Provided entries:
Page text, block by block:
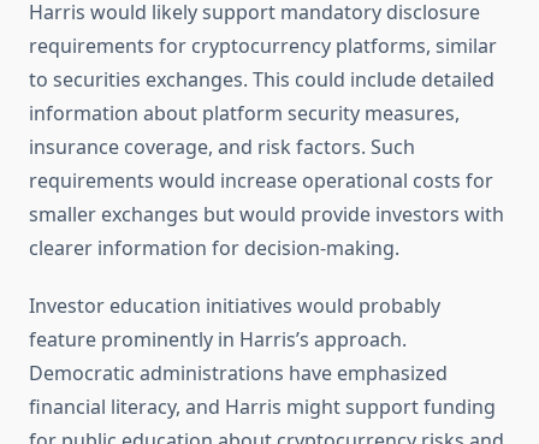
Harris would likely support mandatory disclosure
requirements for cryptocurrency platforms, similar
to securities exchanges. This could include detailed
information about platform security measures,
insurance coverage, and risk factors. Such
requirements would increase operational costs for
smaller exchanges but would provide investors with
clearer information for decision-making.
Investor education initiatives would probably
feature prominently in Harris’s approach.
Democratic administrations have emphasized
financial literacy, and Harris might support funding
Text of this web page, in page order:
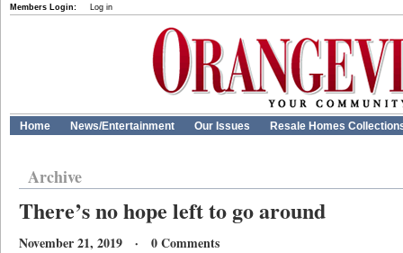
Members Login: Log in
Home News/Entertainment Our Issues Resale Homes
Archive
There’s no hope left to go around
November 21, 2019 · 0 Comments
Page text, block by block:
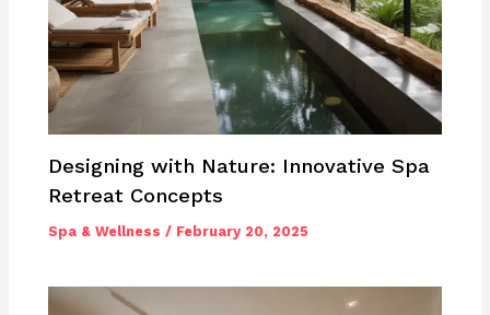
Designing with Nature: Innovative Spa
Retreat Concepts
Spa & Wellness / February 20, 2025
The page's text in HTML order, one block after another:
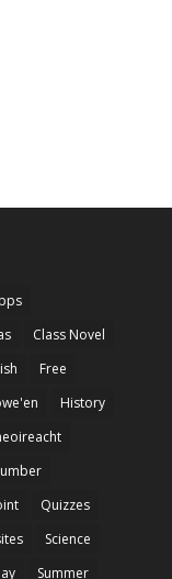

Problem description: Repeat exactly the lines from the one containing "Text of this" to the last line of the records above, including both, and leave out any pictures.

Answer box:
Text of this web page, in page order:
Members Login: Log in
Home News/Entertainment Our Issues Resale Homes
Archive
There’s no hope left to go around
November 21, 2019 · 0 Comments
Page text, block by block:
Designing with Nature: Innovative Spa
Retreat Concepts
Spa & Wellness / February 20, 2025
The page's text in HTML order, one block after another:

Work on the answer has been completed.